Required action = Write out the records again exactly and exclude the pictures.

[Start of Attachment]

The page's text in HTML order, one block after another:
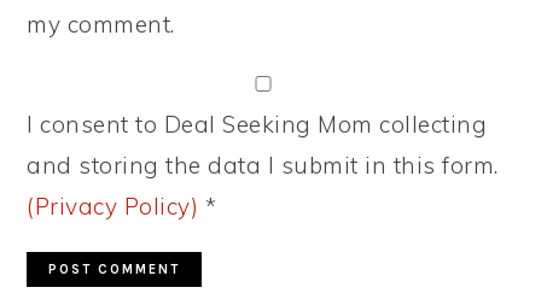
my comment.
I consent to Deal Seeking Mom collecting
and storing the data I submit in this form.
(Privacy Policy) *

[End of Attachment]

Answer for this exercise =
The page's text in HTML order, one block after another:
my comment.
I consent to Deal Seeking Mom collecting
and storing the data I submit in this form.
(Privacy Policy) *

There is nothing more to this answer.